▶ _PROMPT_: Copy out exactly, from the entries that follow, the line holding "way to honor", the line holding "outside, and watch", and all lines between them, but no pictures.

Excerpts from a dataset
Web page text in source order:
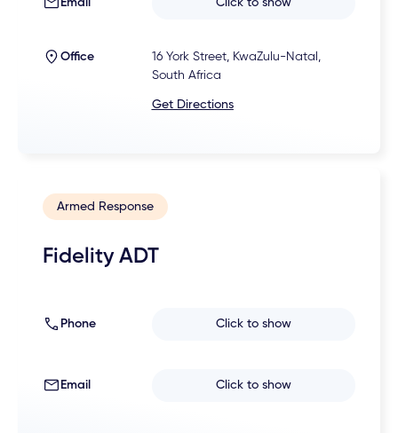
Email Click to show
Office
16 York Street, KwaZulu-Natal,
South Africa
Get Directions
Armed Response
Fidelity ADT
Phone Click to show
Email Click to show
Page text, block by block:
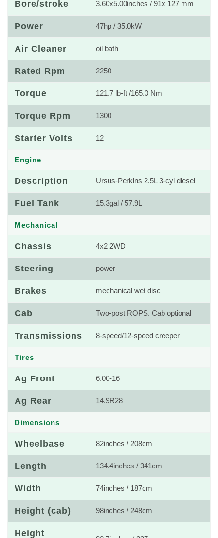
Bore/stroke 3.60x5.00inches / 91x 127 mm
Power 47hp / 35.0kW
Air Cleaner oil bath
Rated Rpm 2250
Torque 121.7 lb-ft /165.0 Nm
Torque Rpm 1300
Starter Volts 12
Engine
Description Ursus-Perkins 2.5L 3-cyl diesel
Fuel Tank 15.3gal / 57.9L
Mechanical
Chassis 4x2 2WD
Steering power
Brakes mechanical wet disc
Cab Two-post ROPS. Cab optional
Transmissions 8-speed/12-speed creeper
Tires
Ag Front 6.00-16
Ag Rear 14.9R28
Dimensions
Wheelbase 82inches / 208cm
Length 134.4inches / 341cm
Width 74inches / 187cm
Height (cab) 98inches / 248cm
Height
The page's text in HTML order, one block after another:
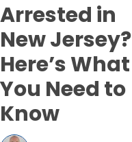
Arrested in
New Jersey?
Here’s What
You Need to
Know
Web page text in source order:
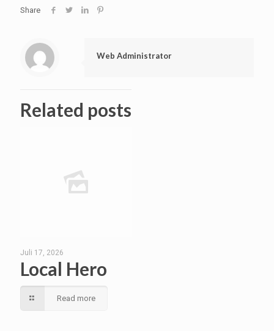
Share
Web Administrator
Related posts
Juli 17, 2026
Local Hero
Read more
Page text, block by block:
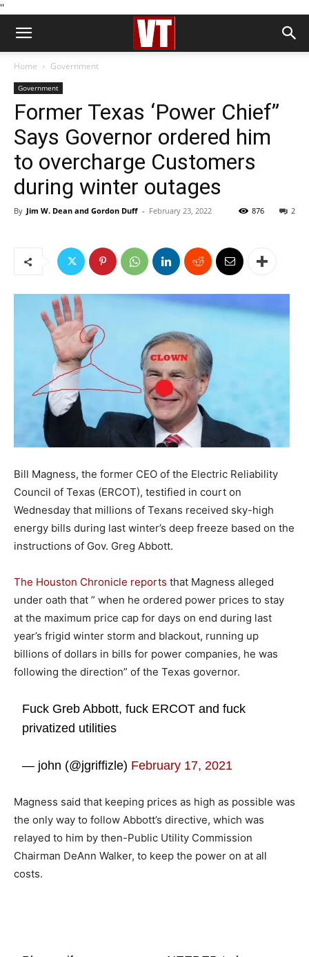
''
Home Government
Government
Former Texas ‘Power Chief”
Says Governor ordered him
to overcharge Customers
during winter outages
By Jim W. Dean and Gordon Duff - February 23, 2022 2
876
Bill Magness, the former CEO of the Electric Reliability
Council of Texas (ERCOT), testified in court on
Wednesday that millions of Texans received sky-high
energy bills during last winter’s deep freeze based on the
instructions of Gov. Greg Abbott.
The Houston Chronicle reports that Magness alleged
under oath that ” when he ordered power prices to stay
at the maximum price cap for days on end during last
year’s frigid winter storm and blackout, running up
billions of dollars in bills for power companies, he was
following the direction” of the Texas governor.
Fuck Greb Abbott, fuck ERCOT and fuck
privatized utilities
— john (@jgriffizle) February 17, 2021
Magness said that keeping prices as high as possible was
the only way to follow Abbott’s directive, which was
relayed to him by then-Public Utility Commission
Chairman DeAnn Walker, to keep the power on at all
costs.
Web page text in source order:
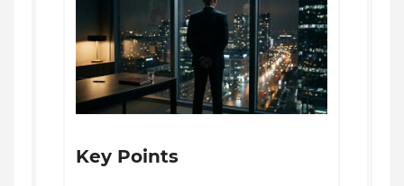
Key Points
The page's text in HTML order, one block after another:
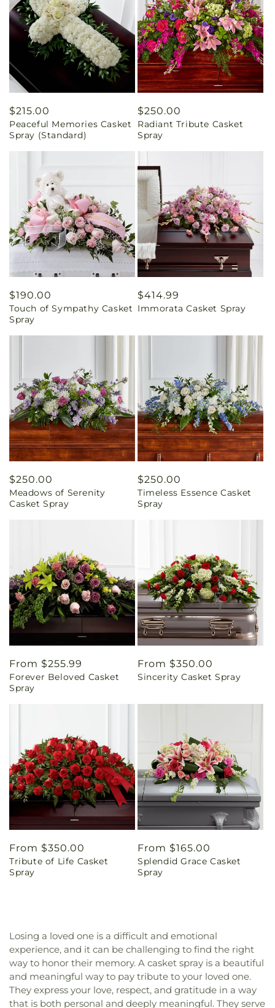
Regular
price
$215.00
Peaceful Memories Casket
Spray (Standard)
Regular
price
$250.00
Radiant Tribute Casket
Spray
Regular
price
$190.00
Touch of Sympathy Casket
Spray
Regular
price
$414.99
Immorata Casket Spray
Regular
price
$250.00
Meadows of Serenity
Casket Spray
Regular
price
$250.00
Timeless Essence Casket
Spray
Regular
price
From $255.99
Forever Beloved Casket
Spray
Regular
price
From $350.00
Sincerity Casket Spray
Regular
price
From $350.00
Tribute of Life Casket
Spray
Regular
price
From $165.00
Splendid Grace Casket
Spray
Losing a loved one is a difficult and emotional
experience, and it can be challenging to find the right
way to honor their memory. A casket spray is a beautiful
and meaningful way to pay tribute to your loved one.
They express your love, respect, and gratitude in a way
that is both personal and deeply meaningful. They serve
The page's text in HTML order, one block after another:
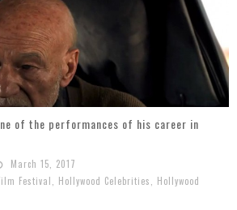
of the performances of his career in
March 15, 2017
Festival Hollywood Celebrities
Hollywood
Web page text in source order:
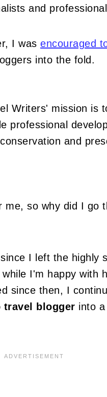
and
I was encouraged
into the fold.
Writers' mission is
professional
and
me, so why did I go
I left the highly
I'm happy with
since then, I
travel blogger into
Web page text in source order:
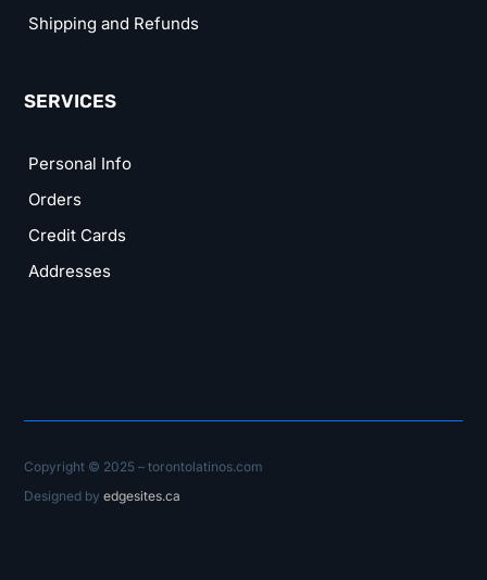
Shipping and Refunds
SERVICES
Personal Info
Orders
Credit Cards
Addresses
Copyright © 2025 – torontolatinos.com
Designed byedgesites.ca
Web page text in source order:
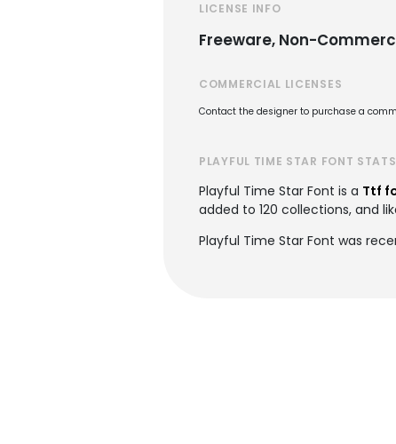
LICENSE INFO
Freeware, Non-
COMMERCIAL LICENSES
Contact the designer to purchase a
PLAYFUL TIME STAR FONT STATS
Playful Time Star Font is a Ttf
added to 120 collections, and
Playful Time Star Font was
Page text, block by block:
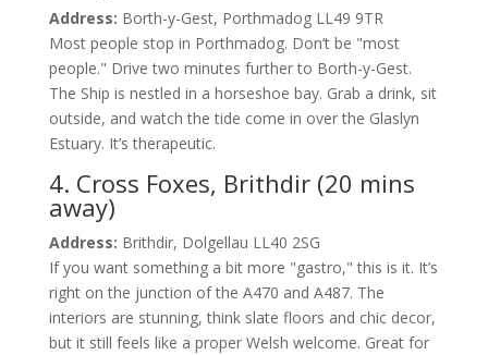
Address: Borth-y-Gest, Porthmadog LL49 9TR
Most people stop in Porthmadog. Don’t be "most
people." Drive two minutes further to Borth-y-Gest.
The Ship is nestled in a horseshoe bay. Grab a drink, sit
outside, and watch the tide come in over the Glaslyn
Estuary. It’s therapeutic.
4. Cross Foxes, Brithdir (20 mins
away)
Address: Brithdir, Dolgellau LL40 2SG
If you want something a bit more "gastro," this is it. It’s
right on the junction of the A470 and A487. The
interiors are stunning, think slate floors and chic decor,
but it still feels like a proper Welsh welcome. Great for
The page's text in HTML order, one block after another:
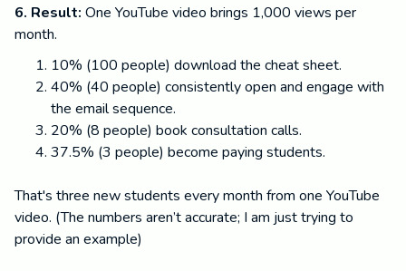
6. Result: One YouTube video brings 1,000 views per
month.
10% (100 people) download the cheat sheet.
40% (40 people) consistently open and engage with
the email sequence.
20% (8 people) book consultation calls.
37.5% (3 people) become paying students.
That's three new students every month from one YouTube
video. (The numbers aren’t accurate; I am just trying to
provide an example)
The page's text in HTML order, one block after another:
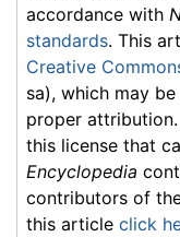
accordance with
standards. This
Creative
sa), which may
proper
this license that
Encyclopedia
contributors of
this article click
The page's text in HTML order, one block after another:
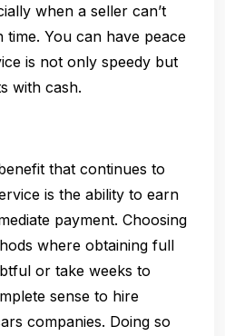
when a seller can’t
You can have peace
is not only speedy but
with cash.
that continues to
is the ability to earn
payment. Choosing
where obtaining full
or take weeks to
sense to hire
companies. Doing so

▶ _RESULT FOR THIS EXERCISE_:
way to honor their memory. A casket spray is a beautiful
and meaningful way to pay tribute to your loved one.
They express your love, respect, and gratitude in a way
that is both personal and deeply meaningful. They serve
The page's text in HTML order, one block after another:
of the performances of his career in
March 15, 2017
Festival Hollywood Celebrities
Hollywood
Web page text in source order:
and
I was encouraged
into the fold.
Writers' mission is
professional
and
me, so why did I go
I left the highly
I'm happy with
since then, I
travel blogger into
Web page text in source order:
Shipping and Refunds
SERVICES
Personal Info
Orders
Credit Cards
Addresses
Copyright © 2025 – torontolatinos.com
Designed byedgesites.ca
Web page text in source order:
LICENSE INFO
Freeware, Non-
COMMERCIAL LICENSES
Contact the designer to purchase a
PLAYFUL TIME STAR FONT STATS
Playful Time Star Font is a Ttf
added to 120 collections, and
Playful Time Star Font was
Page text, block by block:
Address: Borth-y-Gest, Porthmadog LL49 9TR
Most people stop in Porthmadog. Don’t be "most
people." Drive two minutes further to Borth-y-Gest.
The Ship is nestled in a horseshoe bay. Grab a drink, sit
outside, and watch the tide come in over the Glaslyn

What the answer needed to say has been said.